KIRBY J: But you say that there is a paradox on the face of the Full Court’s decision, that they have denied sham but they have left the penalties which were imposed for sham standing.
MR RUSSELL: Yes, that is essentially the penalty point, your Honour.
KIRBY J: Which is a very curious outcome.
MR RUSSELL: Yes.
KIRBY J: You might come unstuck if the thing comes up here and we think the primary judge was right.
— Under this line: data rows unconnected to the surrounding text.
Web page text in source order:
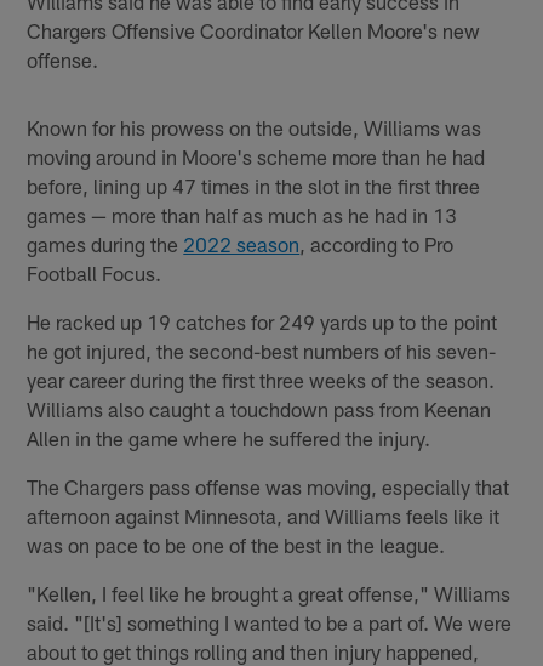
Chargers Offensive Coordinator Kellen Moore's new
offense.
Known for his prowess on the outside, Williams was
moving around in Moore's scheme more than he had
before, lining up 47 times in the slot in the first three
games — more than half as much as he had in 13
games during the 2022 season , according to Pro
Football Focus.
He racked up 19 catches for 249 yards up to the point
he got injured, the second-best numbers of his seven-
year career during the first three weeks of the season.
Williams also caught a touchdown pass from Keenan
Allen in the game where he suffered the injury.
The Chargers pass offense was moving, especially that
afternoon against Minnesota, and Williams feels like it
was on pace to be one of the best in the league.
"Kellen, I feel like he brought a great offense," Williams
said. "[It's] something I wanted to be a part of. We were
about to get things rolling and then injury happened,
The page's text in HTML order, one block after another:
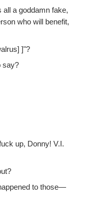
all a goddamn fake,
who will benefit,
]"?
say?
up, Donny! V.I.
to those—
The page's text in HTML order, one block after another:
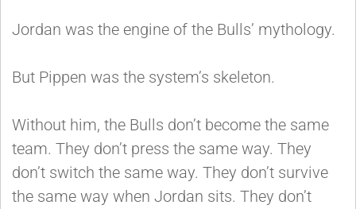
Jordan was the engine of the Bulls’ mythology.
But Pippen was the system’s skeleton.
Without him, the Bulls don’t become the same
team. They don’t press the same way. They
don’t switch the same way. They don’t survive
the same way when Jordan sits. They don’t
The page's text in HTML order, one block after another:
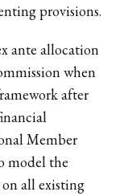
provisions.
ante allocation
when
after
Member
model the
all existing
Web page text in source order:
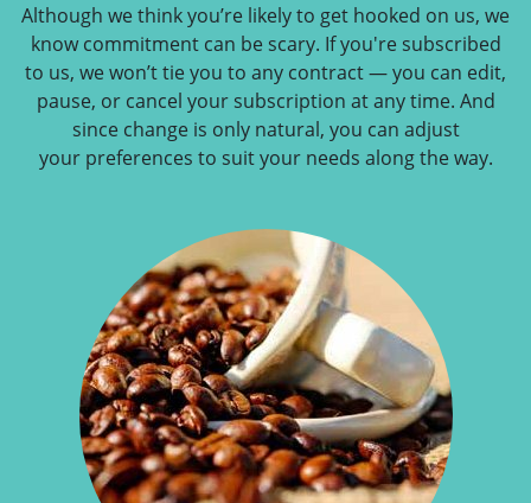
Although we think you’re likely to get hooked on us, we
know commitment can be scary. If you're subscribed
to us, we won’t tie you to any contract — you can edit,
pause, or cancel your subscription at any time. And
since change is only natural, you can adjust
your preferences to suit your needs along the way.

MR RUSSELL: Well, that is a risk obviously we have to take, but we rely very much on the findings of the Full Court in relation to sham. We think they are plainly correct. But, yes, that is a risk that we would take if the matter comes up. As I said in argument to the Full Court, it would be a rather odd case – it would be the first case that we have been able to detect in the reports of senior counsel actually settling a sham because this was a case in which everything, as the evidence showed, as indeed the Full Court judgment records, that ‑ ‑ ‑
GUMMOW J: Yes there is a recent case of Halloran (2006) 80 ALJR 519 at 530 paragraph [56]. We said where is the effect? The mere fact that there are a number of complicated steps which lawyers have embarked upon does not mean that what they were doing was a sham.
MR RUSSELL: Yes, and, indeed, the Court said something very similar in Equuscorp v Glengallan Investments.
GUMMOW J: Yes.
KIRBY J: The only trouble is your clients gave somewhat embarrassing answers to a few questions which the Commissioners latched onto.
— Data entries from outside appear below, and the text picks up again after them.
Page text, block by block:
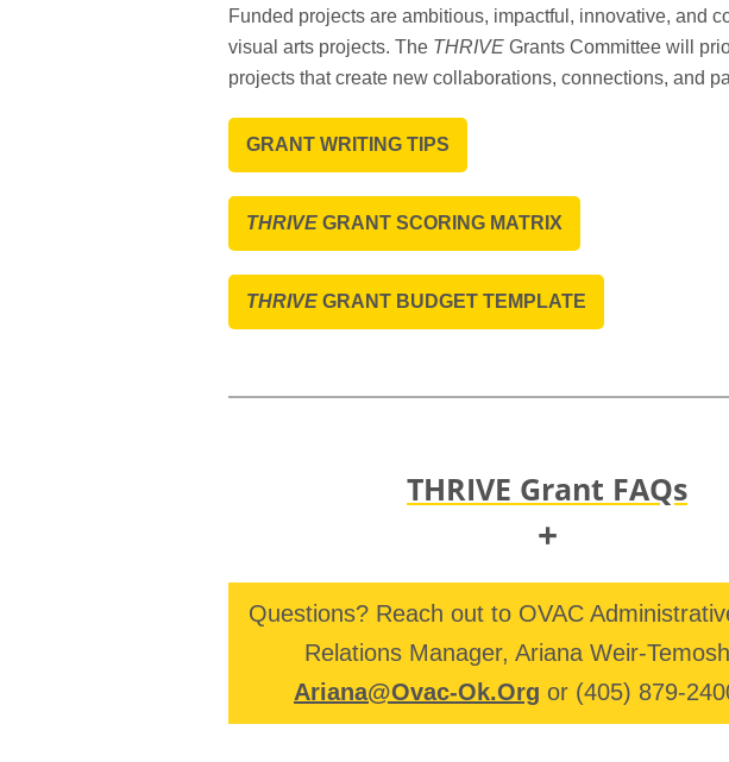
Funded projects are ambitious, impactful, innovative, and
visual arts projects. The THRIVE Grants Committee will
projects that create new collaborations, connections, and
GRANT WRITING TIPS
THRIVE GRANT SCORING MATRIX
THRIVE GRANT BUDGET TEMPLATE
THRIVE Grant FAQs
+
What are Thrive Grants?
THRIVE! Grants are a program of the Oklahoma
Coalition in partnership with the Andy Warhol
Visual Arts' Regional Regranting Program. THRIVE! is
Questions? Reach out to OVAC
Relations Manager, Ariana Weir-
Ariana@Ovac-Ok.Org or (405) 879-
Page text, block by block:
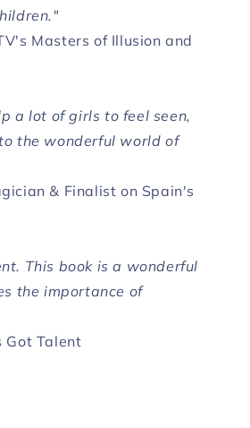
Masters of Illusion and
a lot of girls to feel seen,
the wonderful world of
& Finalist on Spain's
This book is a wonderful
the importance of
Got Talent
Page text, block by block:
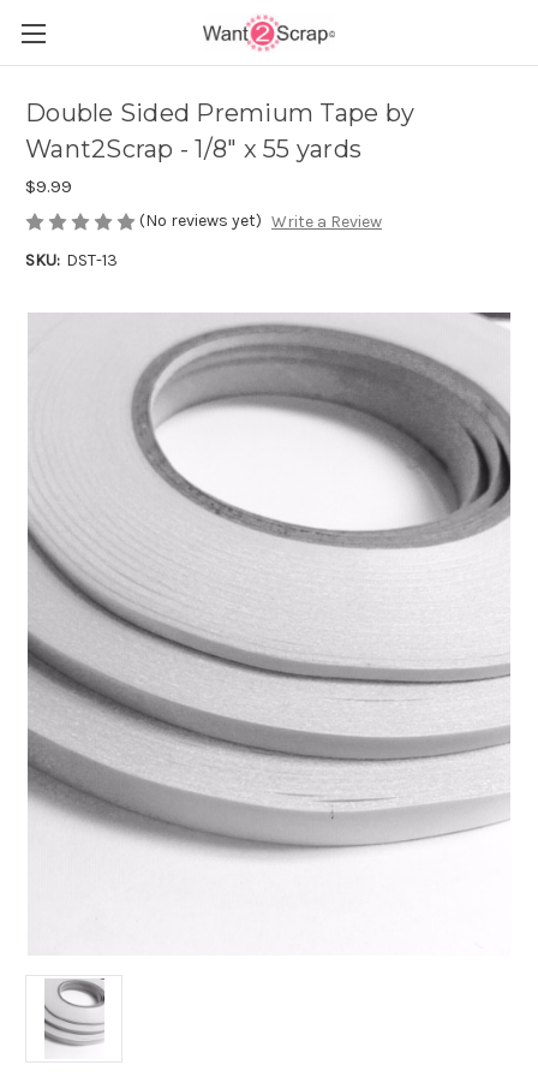
Double Sided Premium Tape by
Want2Scrap - 1/8" x 55 yards
$9.99
(No reviews yet) Write a Review
SKU: DST-13
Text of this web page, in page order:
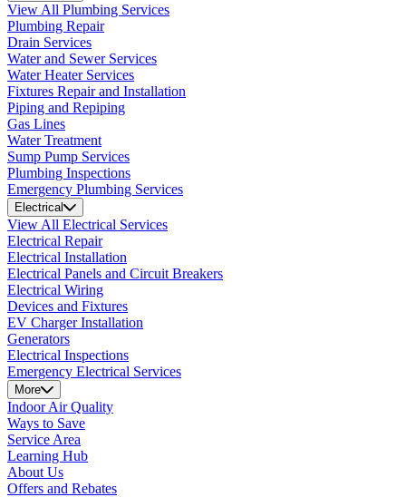
View All Plumbing Services
Plumbing Repair
Drain Services
Water and Sewer Services
Water Heater Services
Fixtures Repair and Installation
Piping and Repiping
Gas Lines
Water Treatment
Sump Pump Services
Plumbing Inspections
Emergency Plumbing Services
Electrical
View All Electrical Services
Electrical Repair
Electrical Installation
Electrical Panels and Circuit Breakers
Electrical Wiring
Devices and Fixtures
EV Charger Installation
Generators
Electrical Inspections
Emergency Electrical Services
More
Indoor Air Quality
Ways to Save
Service Area
Learning Hub
About Us
Offers and Rebates

MR RUSSELL: That is so, your Honour, but they also said in evidence that they accepted when they signed documents they were bound by them and in the case of the trust deed, which is the relevant document in terms of sham, the settlor was an employee of my instructing solicitors’ firm and there was evidence given as to precisely what the intention was in relation to the terms of the trust deed. So, in our respectful submission ‑ ‑ ‑
KIRBY J: Is sham a search into the mind of the taxpayer or a search into the consequences of what the taxpayer is trying to do?
MR RUSSELL: It is a search in relation to an instrument – it is not a tax doctrine here as it is in the United States.
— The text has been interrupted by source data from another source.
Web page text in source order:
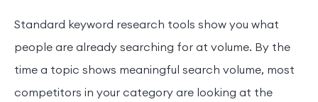
Standard keyword research tools show you what
people are already searching for at volume. By the
time a topic shows meaningful search volume, most
competitors in your category are looking at the
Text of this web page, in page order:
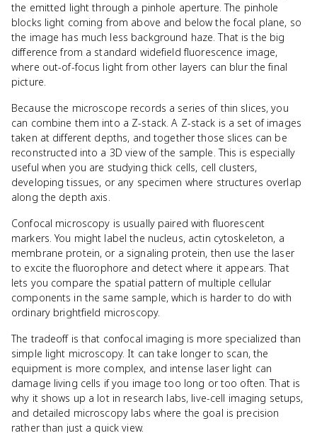
the emitted light through a pinhole aperture. The pinhole
blocks light coming from above and below the focal plane, so
the image has much less background haze. That is the big
difference from a standard widefield fluorescence image,
where out-of-focus light from other layers can blur the final
picture.
Because the microscope records a series of thin slices, you
can combine them into a Z-stack. A Z-stack is a set of images
taken at different depths, and together those slices can be
reconstructed into a 3D view of the sample. This is especially
useful when you are studying thick cells, cell clusters,
developing tissues, or any specimen where structures overlap
along the depth axis.
Confocal microscopy is usually paired with fluorescent
markers. You might label the nucleus, actin cytoskeleton, a
membrane protein, or a signaling protein, then use the laser
to excite the fluorophore and detect where it appears. That
lets you compare the spatial pattern of multiple cellular
components in the same sample, which is harder to do with
ordinary brightfield microscopy.
The tradeoff is that confocal imaging is more specialized than
simple light microscopy. It can take longer to scan, the
equipment is more complex, and intense laser light can
damage living cells if you image too long or too often. That is
why it shows up a lot in research labs, live-cell imaging setups,
and detailed microscopy labs where the goal is precision
rather than just a quick view.
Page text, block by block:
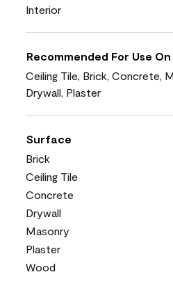
Interior
Recommended For Use On
Ceiling Tile, Brick, Concrete,
Drywall, Plaster
Surface
Brick
Ceiling Tile
Concrete
Drywall
Masonry
Plaster
Wood
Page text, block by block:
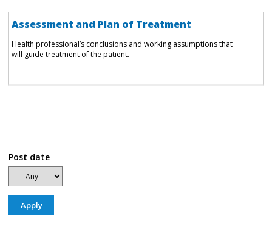
Assessment and Plan of Treatment
Health professional’s conclusions and working assumptions that
will guide treatment of the patient.
Post date
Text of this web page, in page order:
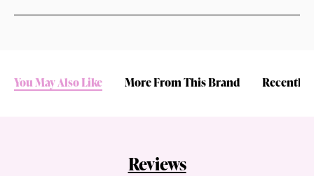
You May Also Like More From This Brand Recently
Reviews
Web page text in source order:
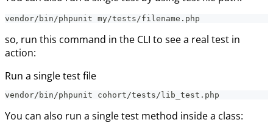
vendor/bin/phpunit my/tests/filename.php
so, run this command in the CLI to see a real test in
action:
Run a single test file
vendor/bin/phpunit cohort/tests/lib_test.php
You can also run a single test method inside a class:
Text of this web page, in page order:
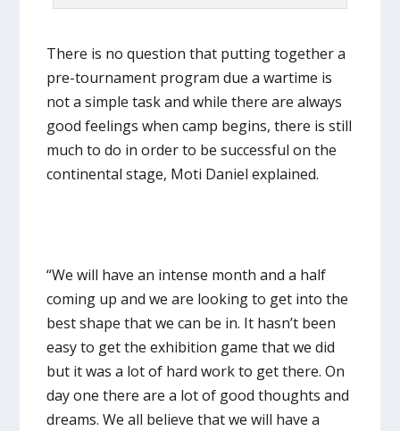
There is no question that putting together a
pre-tournament program due a wartime is
not a simple task and while there are always
good feelings when camp begins, there is still
much to do in order to be successful on the
continental stage, Moti Daniel explained.
“We will have an intense month and a half
coming up and we are looking to get into the
best shape that we can be in. It hasn’t been
easy to get the exhibition game that we did
but it was a lot of hard work to get there. On
day one there are a lot of good thoughts and
dreams. We all believe that we will have a
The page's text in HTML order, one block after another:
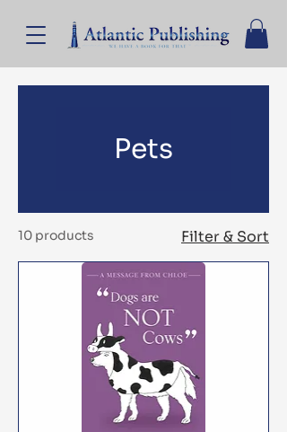
Pets
10 products Filter & Sort
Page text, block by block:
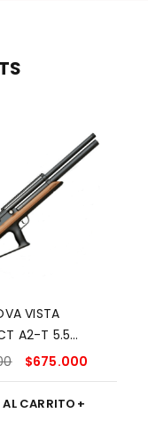
VISTA
A2-T 5.5
$675.000
CARRITO
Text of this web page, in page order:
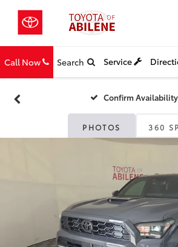
Call Now Search Service
Confirm Availability
PHOTOS 360
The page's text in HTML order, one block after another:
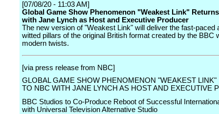
[07/08/20 - 11:03 AM]
Global Game Show Phenomenon "Weakest Link"
with Jane Lynch as Host and Executive Producer
The new version of "Weakest Link" will deliver the fast-paced
witted pillars of the original British format created by the BBC
modern twists.
[via press release from NBC]
GLOBAL GAME SHOW PHENOMENON "WEAKEST LINK"
TO NBC WITH JANE LYNCH AS HOST AND EXECUTIVE
BBC Studios to Co-Produce Reboot of Successful
with Universal Television Alternative Studio
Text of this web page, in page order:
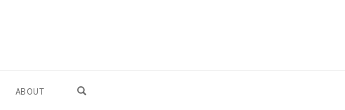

KIRBY J: Maybe it will become so.
MR RUSSELL: Sorry?
KIRBY J: Maybe it would be timely for it to become so.
MR RUSSELL: Well, indeed, that proposition has been put by ‑ ‑ ‑
KIRBY J: It seems unpromising in the light of the case that Justice Gummow has referred to.
MR RUSSELL: Yes. Well, we would submit it is not part of the law here, so one simply goes to the standard understanding of what a “sham” is. One has to find parties who have executed an instrument who have no intention of being bound by its terms.
GUMMOW J: Anyhow, you have to put your case positively, I suppose.
MR RUSSELL: Yes.
GUMMOW J: You criticise the application of Upton v Brown?
MR RUSSELL: Yes, your Honour.
GUMMOW J: Now, where does the Full Court deal with that?
MR RUSSELL: It is at page 101 of the application book, your Honour. It is the first discussion of it and then in paragraphs 108 and 109.
GUMMOW J: Does it not then just become a question of whether this particular trust deed was so drawn as to displace what otherwise might have been that rule, if that is the way to call it, in Upton v Brown?
MR RUSSELL: Well, we would cavil with the use of the word “rule”. It was his Honour Justice Edmonds’ expression but we would say that until recently in two Federal Court cases it has not been so described. It is more a question of ascertaining the intention of the set law, the maker of an instrument. Your Honour no doubt will refer me to paragraph 1945 of the 7th edition of Jacobs’ and this connection.
GUMMOW J: No I was looking at Underhill & Hayton, the 17th edition.
MR RUSSELL: I am sorry, your Honour.
GUMMOW J: Paragraph 51.24. The point is made there, and it is made also in the 17th edition of Lewin, more shortly I think, paragraph 25.25. In every case the adjustment of the relative rights of tenant for life remain and if necessary depends upon the construction of instrument.
MR RUSSELL: Yes, and that, of course, is one of our points.
GUMMOW J: But does that not then mean that this case is about construing this instrument and why is that a special leave matter?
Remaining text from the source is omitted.